Gut drei Viertel von Sri Lankas Auslandsschulden entfallen auf den Staat; das verbleibende Viertel auf die Privatwirtschaft. Den größten Teil der staatlichen Schulden machen konzessionäre Kredite aus multilateralen und vor allem bilateralen Töpfen aus. Allerdings hat das Land seit 2010 Jahr für Jahr Anleihen im Umfang von mindestens 1 Milliarde US-Dollar platziert. Mit der relativen Zunahme der teuren Anleihen im Verhältnis zu der zinsgünstigen Entwicklungshilfe wächst der Schuldendienst beständig an.

Von den Schulden bei bilateralen öffentlichen Gläubigern beanspruchen die Mitglieder des Pariser Clubs zum Ende des Jahres 2018 4,4 Milliarden US-Dollar aus der Entwicklungszusammenarbeit und bescheidene 220 Millionen US-Dollar aus öffentlich verbürgten Handelsgeschäften. An ersteren ist Deutschland mit ebenfalls bescheidenen 217 Millionen Euro beteiligt. Handelsforderungen hält Deutschland nicht. China als wichtigster Nicht-Pariser-Club-Gläubiger hielt 2017 konzessionäre und nicht-konzessionäre Forderungen im Umfang von 3,85 Milliarden US-Dollar.

Trend

Seit 2010 haben sich die gesamten Auslandsschulden des Landes mehr als verdoppelt. Dabei sind die Forderungen der öffentlichen Gläubiger weitgehend stabil geblieben. Dramatisch gewachsen sind die Schulden des Staates wie auch der Privatwirtschaft bei Banken und privaten Anleihezeichnern.

Die Schulden bei Anleihegläubigern sind besonders nach 2012 gewachsen, als Sri Lanka vom Niedrig- zum Mitteleinkommensland hochgestuft wurde und der Zugang zu sehr günstigen Entwicklungshilfekrediten stark eingeschränkt wurde. Als Folge davon ist vor allem der laufende Schuldendienst im Verhältnis zu den öffentlichen Einnahmen wie auch zu den Exporteinnahmen der gesamten Volkswirtschaft angestiegen.
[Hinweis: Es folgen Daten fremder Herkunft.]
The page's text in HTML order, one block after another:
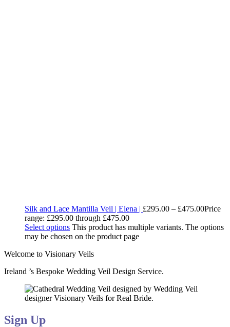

Bisherige Schuldenerleichterungen für Sri Lanka

Sri Lanka hat im Mai 2005 in der Folge des Tsunamis von Ende 2004 eine Ad-hoc-Umschuldung erhalten. Andere Umschuldungen gab es bisher nicht.

Aktuelle Risiken für die Schuldentragfähigkeit

Alle Schuldenindikatoren Sri Lankas liegen jenseits kritischer Grenzwerte. Das Land gehört zu den am meisten gefährdeten Ländern Asiens.

Zu den hohen bereits bestehenden Schulden kommt die anhaltende Neigung der letzten wie der aktuellen Regierung, ihre fiskalischen Spielräume durch Kreditaufnahme, insbesondere die Platzierung von Anleihen auszuweiten.

Schließlich ist auch die innenpolitische Situation des Landes eher kritisch: Nach dem verheerenden Bürgerkrieg regierte die autoritäre und in ihrem wirtschaftlichen Handeln wenig transparente Regierung des Präsidenten Rajapaksa. Auf sie folgte nach der Abwahl des Präsidenten eine demokratische Öffnung. Diese geriet im Oktober 2018 mit der zwischenzeitlichen Rückkehr Rajapaksas in die Regierung in eine ernste Krise. Die Korruption ist weit verbreitet und das Vertrauen der Bevölkerung in die Demokratie gering.

Die neben den internationalen Anleihegläubigern immer wichtiger werdenden chinesischen Geldgeber finanzieren mit ihren Krediten vor allem den Ausbau der Infrastruktur des Landes im Interesse der kontinentalen „Neue Seidenstraße“-Initiative. Falls daraus nicht der erhoffte Wachstumsimpuls resultiert, den sich beide Seiten erhoffen – etwa weil der chinesische Exporterfolg in der Folge eines Handelskriegs mit den USA gedämpft wird – kann Sri Lanka sich mit Zahlungsverpflichtungen konfrontiert sehen, die die finanzierten Projekte nicht mehr erwirtschaften. Mit der zwangsweisen Abtretung des mit chinesischen Geldern gebauten Hafens Hambantota für 99 Jahre an China ist dieser Katastrophenfall inzwischen eingetreten.

Mit Schuldendienstverpflichtungen im Gesamtumfang von 5,9 Milliarden US-Dollar – knapp dem Doppelten der Zahlungen in 2016 – kann schon 2019 der umfassende Zahlungsausfall drohen.

Politische Empfehlungen

Die Regierung sollte im Hinblick auf die Platzierung teurer Staatsanleihen zurückhaltender agieren als in der Vergangenheit.

Sri Lankas auf den Ausbau der Infrastruktur fokussierter Entwicklungsweg ist nur dann verantwortbar, wenn es für den Krisenfall die Möglichkeit für eine geordnete und ausreichende Entschuldung gibt. Dazu wäre ein Verfahren, welches China, die bedeutenden Anleihegläubiger und die traditionellen Gläubiger des Pariser Clubs an einen Tisch zu bringen vermag, unerlässlich.